Assessment of a multistep revamping methodology for cleaner steel production

A novel revamping methodology is proposed to achieve the decarbonization of currently operating integrated steel mills (step 0) without reducing steel production levels. Such a method encompasses four successive steps involving cleaner and more energy efficient technological pathways for steel production. The decarbonization strategy is reported: step 1, partial replacement of coke with recycled plastic in a conventional Blast Furnace – Basic Oxygen Furnace (BF-BOF) plant; step 2, implementation of a Direct Reduction-Electric Arc Furnace (DR-EAF) line combined with the BF-BOF plant; step 3, complete shut-down of the BF-BOF line and full operation of two DR-EAF lines fed by CH4; step 4, installation of an alkaline electrolyzer and use of 100% green H2 as a reducing agent in the DR plants.

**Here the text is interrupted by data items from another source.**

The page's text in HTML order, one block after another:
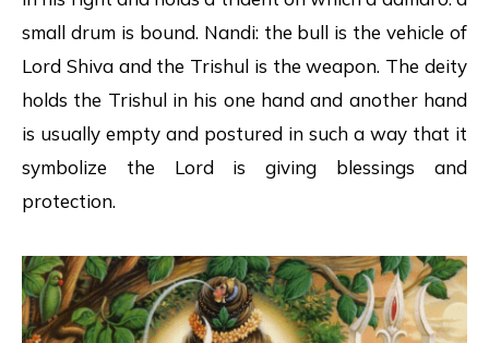
small drum is bound. Nandi: the bull is the vehicle of
Lord Shiva and the Trishul is the weapon. The deity
holds the Trishul in his one hand and another hand
is usually empty and postured in such a way that it
symbolize the Lord is giving blessings and
protection.
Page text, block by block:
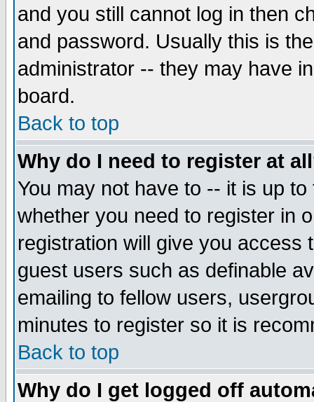
and you still cannot log in then
and password. Usually this is
administrator -- they may have
board.
Back to top
Why do I need to register at
You may not have to -- it is up
whether you need to register in
registration will give you access
guest users such as definable
emailing to fellow users,
minutes to register so it is
Back to top
Why do I get logged off
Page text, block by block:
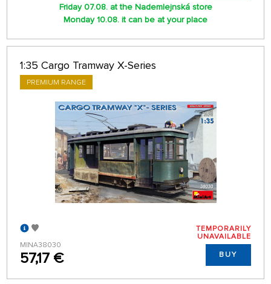
Friday 07.08. at the Nademlejnská store
Monday 10.08. it can be at your place
1:35 Cargo Tramway X-Series
PREMIUM RANGE
MINA38030
57,17 €
TEMPORARILY
UNAVAILABLE
BUY
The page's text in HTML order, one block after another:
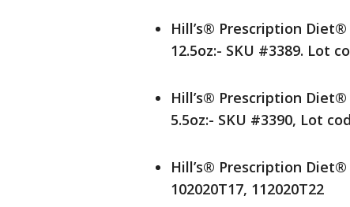
Hill’s® Prescription
12.5oz:- SKU #3389. Lot
Hill’s® Prescription
5.5oz:- SKU #3390, Lot
Hill’s® Prescription Diet®
102020T17, 112020T22
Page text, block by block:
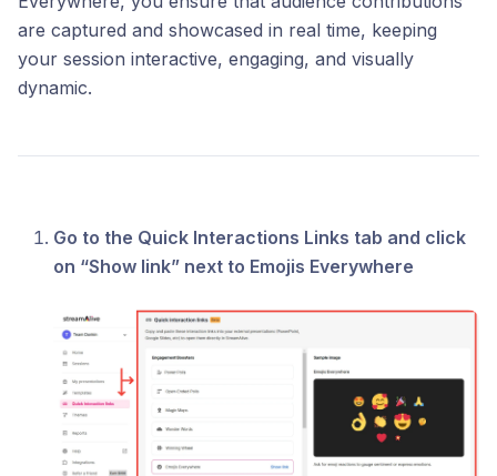
are captured and showcased in real time, keeping
your session interactive, engaging, and visually
dynamic.
Go to the Quick Interactions Links tab and click
on “Show link” next to Emojis Everywhere
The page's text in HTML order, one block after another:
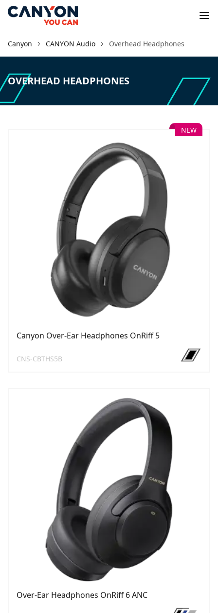
Canyon CANYON Audio Overhead Headphones
OVERHEAD HEADPHONES
NEW
Canyon Over-Ear Headphones OnRiff 5
CNS-CBTHS5B
Over-Ear Headphones OnRiff 6 ANC
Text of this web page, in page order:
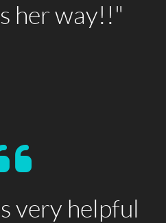
her way!!"
very helpful
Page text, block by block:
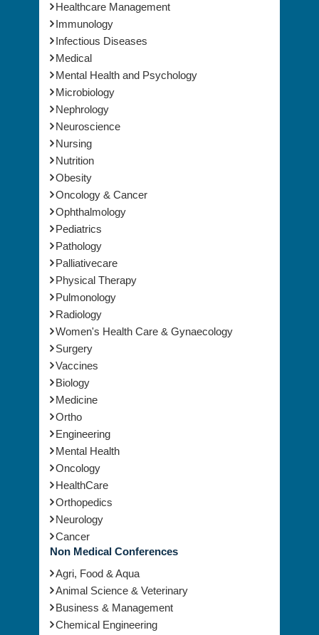
Healthcare Management
Immunology
Infectious Diseases
Medical
Mental Health and Psychology
Microbiology
Nephrology
Neuroscience
Nursing
Nutrition
Obesity
Oncology & Cancer
Ophthalmology
Pediatrics
Pathology
Palliativecare
Physical Therapy
Pulmonology
Radiology
Women's Health Care & Gynaecology
Surgery
Vaccines
Biology
Medicine
Ortho
Engineering
Mental Health
Oncology
HealthCare
Orthopedics
Neurology
Cancer
Non Medical Conferences
Agri, Food & Aqua
Animal Science & Veterinary
Business & Management
Chemical Engineering
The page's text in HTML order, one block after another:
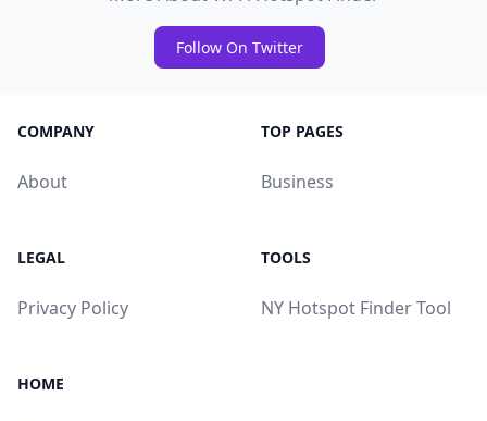
Follow On Twitter
COMPANY
About
TOP PAGES
Business
LEGAL
Privacy Policy
TOOLS
NY Hotspot Finder Tool
HOME
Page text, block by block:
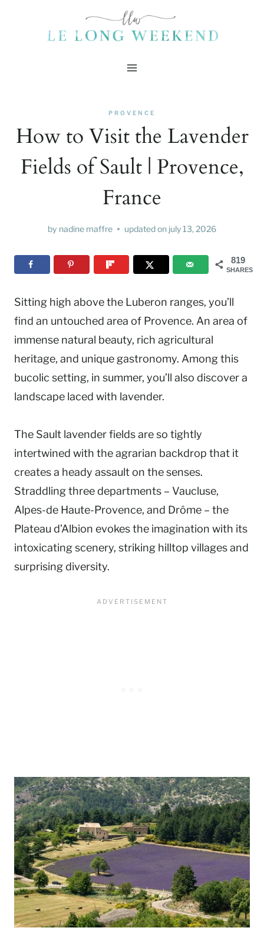
PROVENCE
How to Visit the Lavender
Fields of Sault | Provence,
France
by nadine maffre updated on july 13, 2026
819
SHARES
Sitting high above the Luberon ranges, you’ll
find an untouched area of Provence. An area of
immense natural beauty, rich agricultural
heritage, and unique gastronomy. Among this
bucolic setting, in summer, you’ll also discover a
landscape laced with lavender.
The Sault lavender fields are so tightly
intertwined with the agrarian backdrop that it
creates a heady assault on the senses.
Straddling three departments – Vaucluse,
Alpes-de Haute-Provence, and Drôme – the
Plateau d’Albion evokes the imagination with its
intoxicating scenery, striking hilltop villages and
surprising diversity.
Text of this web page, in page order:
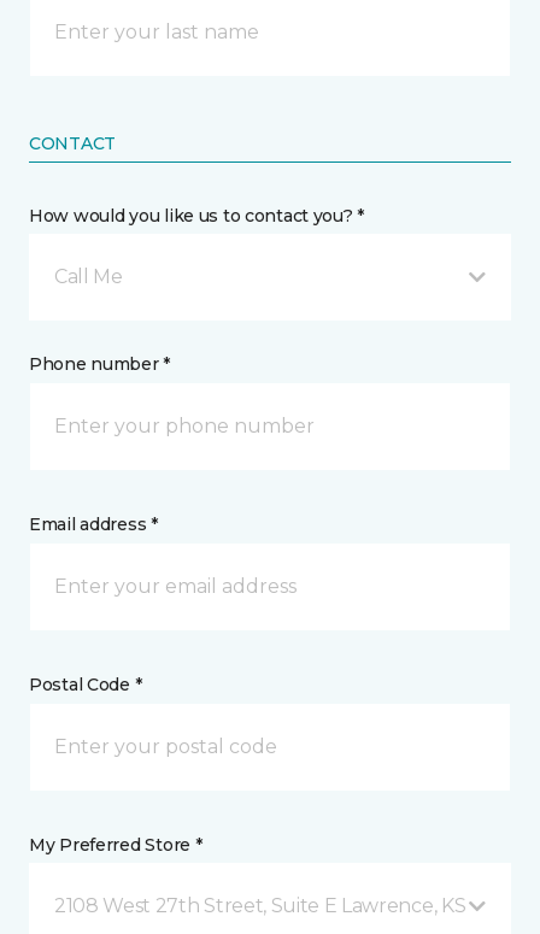
CONTACT
How would you like us to contact you? *
Call Me
Phone number *
Email address *
Postal Code *
My Preferred Store *
2108 West 27th Street, Suite E Lawrence, KS
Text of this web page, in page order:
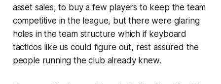
asset sales, to buy a few players to keep the team
competitive in the league, but there were glaring
holes in the team structure which if keyboard
tacticos like us could figure out, rest assured the
people running the club already knew.
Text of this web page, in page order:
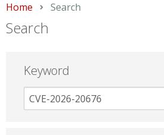
Home Current:
Search
Search
Keyword
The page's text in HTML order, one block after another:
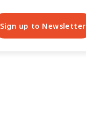
Sign up to Newsletter
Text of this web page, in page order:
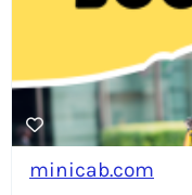
minicab.com
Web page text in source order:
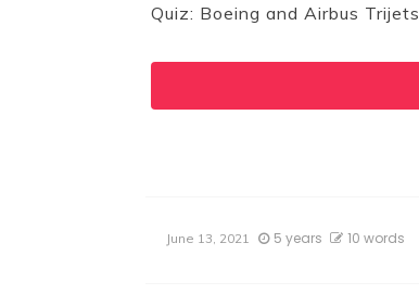
Quiz: Boeing and Airbus Trijets
June 13, 2021 5 years 10 words
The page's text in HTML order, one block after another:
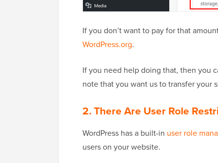
If you don’t want to pay for that
WordPress.org.
If you need help doing that, then you
note that you want us to transfer your
2. There Are User Role
WordPress has a built-in user role
users on your website.
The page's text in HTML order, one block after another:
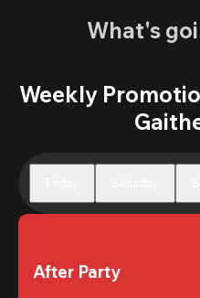
What's
Weekly
After Party
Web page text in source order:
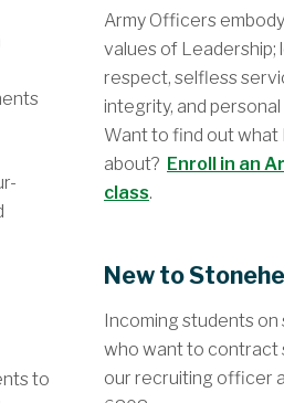
to
Army Officers
values of Leadership;
respect, selfless
integrity, and
Want to find out what
about? Enroll in an
class.
New to
Incoming students on
who want to contract
our recruiting officer
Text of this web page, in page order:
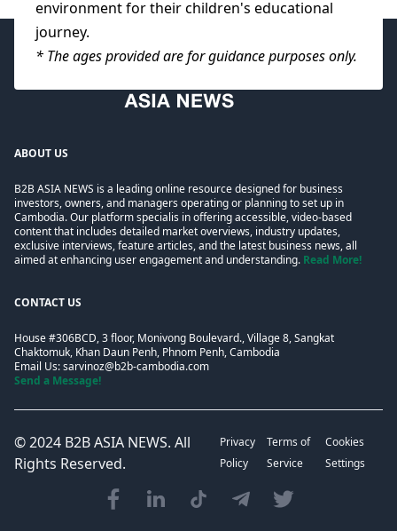
environment for their children's educational
journey.
* The ages provided are for guidance purposes only.
ABOUT US
B2B ASIA NEWS is a leading online resource designed for business
investors, owners, and managers operating or planning to set up in
Cambodia. Our platform specialis in offering accessible, video-based
content that includes detailed market overviews, industry updates,
exclusive interviews, feature articles, and the latest business news, all
aimed at enhancing user engagement and understanding. Read More!
CONTACT US
House #306BCD, 3 floor, Monivong Boulevard., Village 8, Sangkat
Chaktomuk, Khan Daun Penh, Phnom Penh, Cambodia
Email Us:sarvinoz@b2b-cambodia.com
Send a Message!
© 2024 B2B ASIA NEWS. All
Rights Reserved.
Privacy
Policy
Terms of
Service
Cookies
Settings
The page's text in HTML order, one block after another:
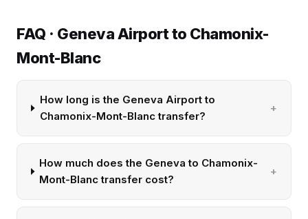
FAQ · Geneva Airport to Chamonix-
Mont-Blanc
How long is the Geneva Airport to
Chamonix-Mont-Blanc transfer?
How much does the Geneva to Chamonix-
Mont-Blanc transfer cost?
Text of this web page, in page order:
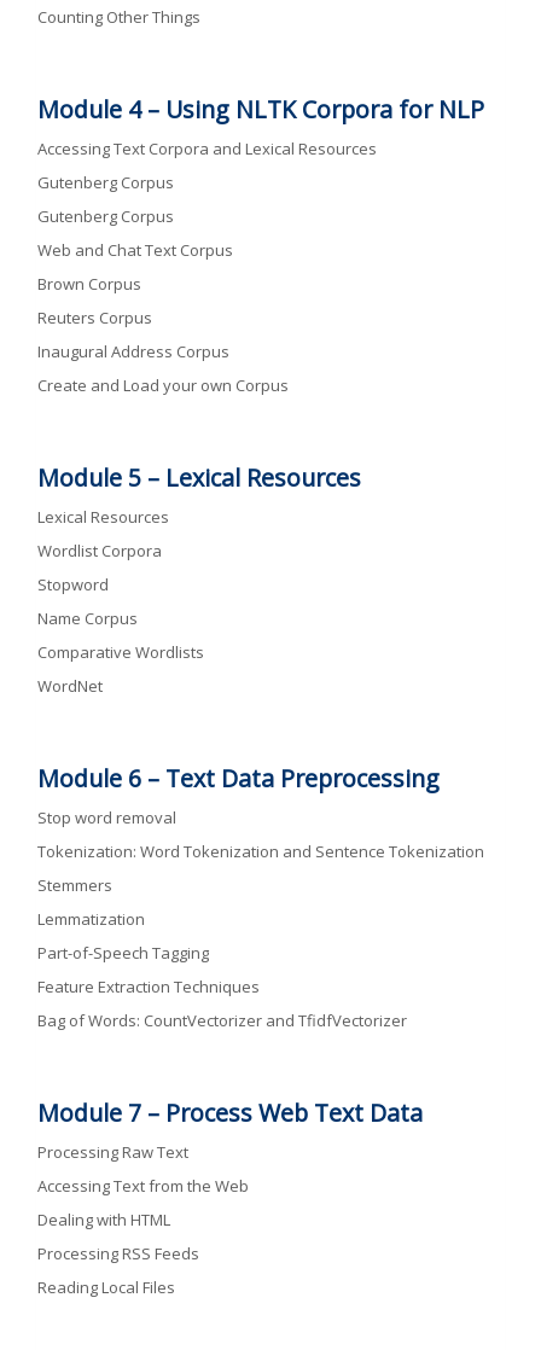
Counting Other Things
Module 4 – Using NLTK Corpora for NLP
Accessing Text Corpora and Lexical Resources
Gutenberg Corpus
Gutenberg Corpus
Web and Chat Text Corpus
Brown Corpus
Reuters Corpus
Inaugural Address Corpus
Create and Load your own Corpus
Module 5 – Lexical Resources
Lexical Resources
Wordlist Corpora
Stopword
Name Corpus
Comparative Wordlists
WordNet
Module 6 – Text Data Preprocessing
Stop word removal
Tokenization: Word Tokenization and Sentence Tokenization
Stemmers
Lemmatization
Part-of-Speech Tagging
Feature Extraction Techniques
Bag of Words: CountVectorizer and TfidfVectorizer
Module 7 – Process Web Text Data
Processing Raw Text
Accessing Text from the Web
Dealing with HTML
Processing RSS Feeds
Reading Local Files
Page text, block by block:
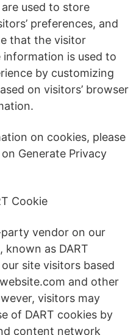
are used to store
preferences, and
that the visitor
information is used to
by customizing
on visitors’ browser
on cookies, please
Generate Privacy
Cookie
vendor on our
known as DART
site visitors based
and other
visitors may
of DART cookies by
content network
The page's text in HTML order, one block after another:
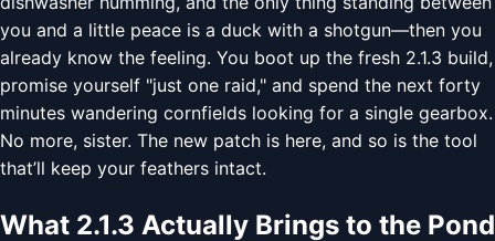
you and a little peace is a duck with a shotgun—then you
already know the feeling. You boot up the fresh 2.1.3 build,
promise yourself "just one raid," and spend the next forty
minutes wandering cornfields looking for a single gearbox.
No more, sister. The new patch is here, and so is the tool
that’ll keep your feathers intact.
What 2.1.3 Actually Brings to the Pond
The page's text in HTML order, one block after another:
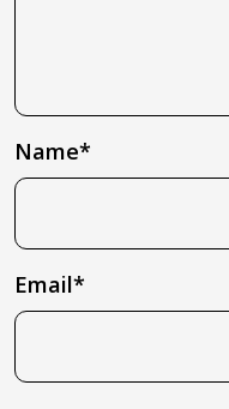
Name*
Email*
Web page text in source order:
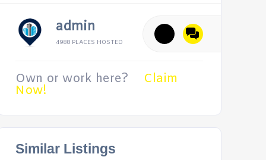
admin
4988 PLACES HOSTED
Own or work here? Claim
Now!
Similar Listings
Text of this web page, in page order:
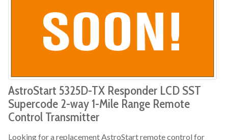
AstroStart 5325D-TX Responder LCD SST
Supercode 2-way 1-Mile Range Remote
Control Transmitter
Looking for a replacement AstroStart remote control for
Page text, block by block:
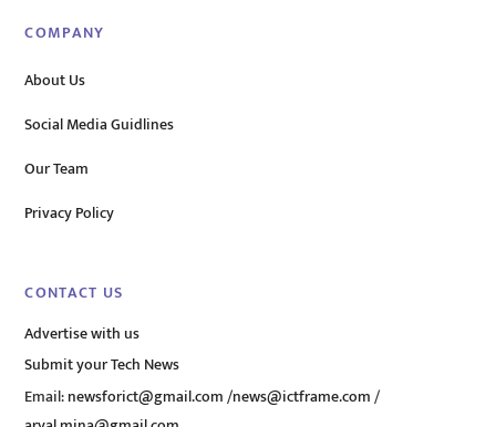
COMPANY
About Us
Social Media Guidlines
Our Team
Privacy Policy
CONTACT US
Advertise with us
Submit your Tech News
Email:newsforict@gmail.com/news@ictframe.com/
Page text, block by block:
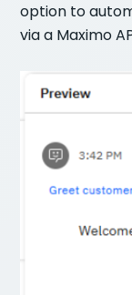
option to
via a Maximo
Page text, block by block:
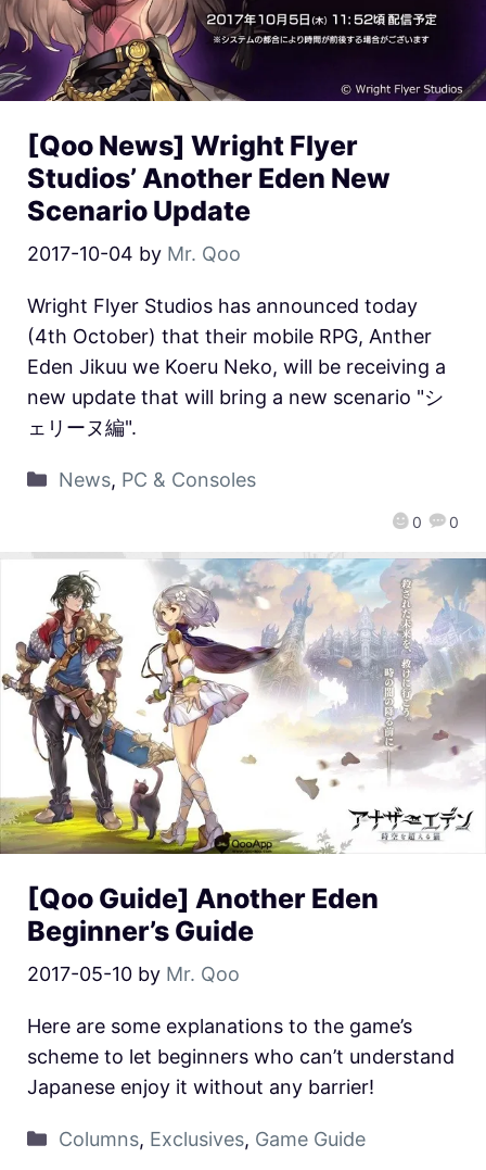
[Qoo News] Wright Flyer
Studios’ Another Eden New
Scenario Update
2017-10-04 by Mr. Qoo
0 0
Wright Flyer Studios has announced today
(4th October) that their mobile RPG, Anther
Eden Jikuu we Koeru Neko, will be receiving a
new update that will bring a new scenario "シ
ェリーヌ編".
News, PC & Consoles
[Qoo Guide] Another Eden
Beginner’s Guide
2017-05-10 by Mr. Qoo
Here are some explanations to the game’s
scheme to let beginners who can’t understand
Japanese enjoy it without any barrier!
Columns, Exclusives, Game Guide
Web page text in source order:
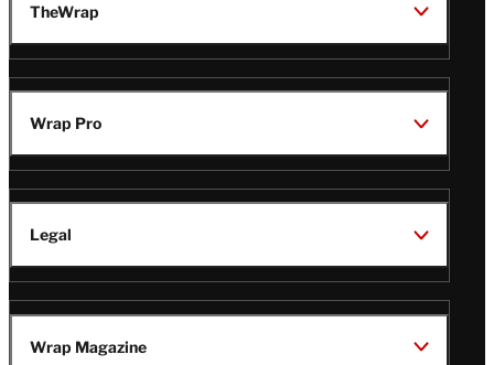
TheWrap
Wrap Pro
Legal
Wrap Magazine
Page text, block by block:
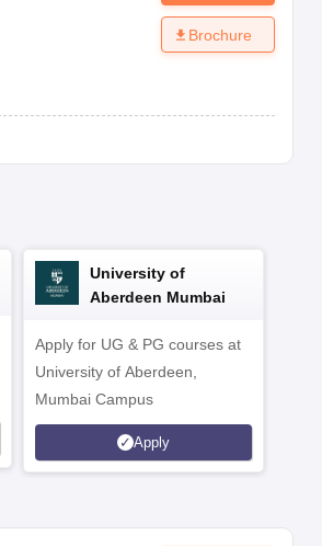
Brochure
University of
Aberdeen Mumbai
Apply for UG & PG courses at
University of Aberdeen,
Mumbai Campus
Apply
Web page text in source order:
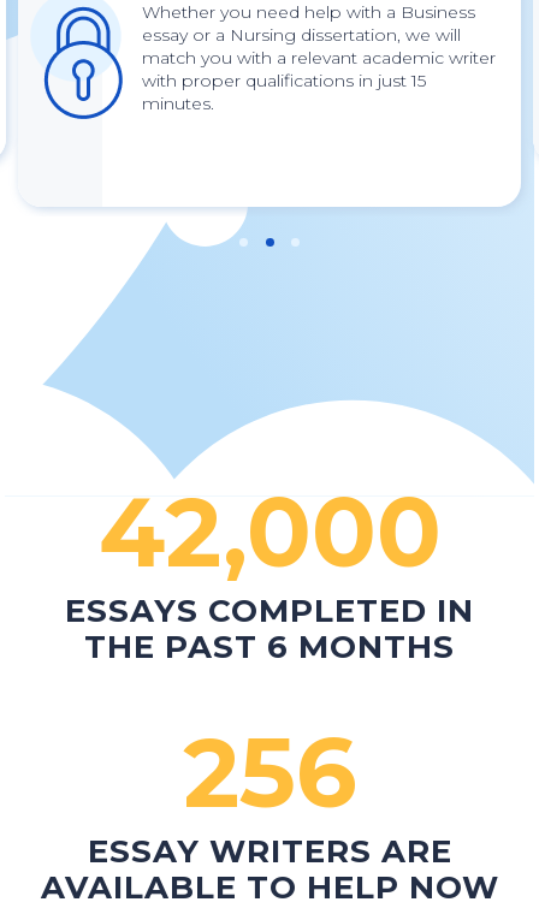
Whether you need help with a Business
essay or a Nursing dissertation, we will
match you with a relevant academic writer
with proper qualifications in just 15
minutes.
42,000
ESSAYS COMPLETED IN
THE PAST 6 MONTHS
256
ESSAY WRITERS ARE
AVAILABLE TO HELP NOW
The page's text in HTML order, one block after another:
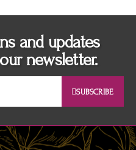
and updates
newsletter.
SUBSCRIBE
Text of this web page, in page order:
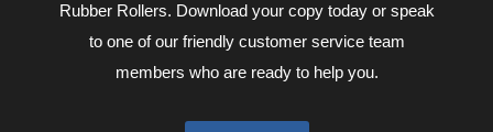
Rubber Rollers. Download your copy today or speak
to one of our friendly customer service team
members who are ready to help you.

The gradual replacement of the integrated steel mill with DR-EAF lines causes a progressive drop in CO2 emissions, ranging from 8.5 Mt/y at step 0 to a minimum of 0.68 Mt/y at step 4 (92% decrease). Coke replacement with recycled plastic in the blast furnace in step 1 leads to a slight decrease in CO2 emissions without altering the structural layout of the plant. In step 2, the combined operation of BF-BOF and DR-EAF lines determines a 39% decrease in CO2 emission compared to the initial configuration, while keeping total steel production constant. Step 3 involves two DR-EAF lines fed by CH4 and reduces the CO2 emissions by 75% compared to the initial configuration. The operation of two DR-EAF lines increases the electricity consumption, especially when 100% green H2 is involved as a reducing agent in step 4. By increasing the scrap mass fraction in the EAFs of step 4, both electricity and H2 demands of the DR plant are expected to decrease, while the CO2 emission levels remain almost unchanged, leading to about 92% total CO2 emissions reduction compared to the initial configuration (provided that green electricity is used). By assuming an initial 10% scrap mass fraction at the EAFs inlet of step 4, the demand of green hydrogen is significant, thus requiring the installation of a 1.42 GW electrolyzer. The capital expenditure (CAPEX) estimated upon completion of the revamping methodology amounts to approximately 2.97 B€. The transition towards a full decarbonization of steel production technologies is demonstrated to be technically feasible, though strictly dependent upon the large availability of low emissions electric power and scrap material.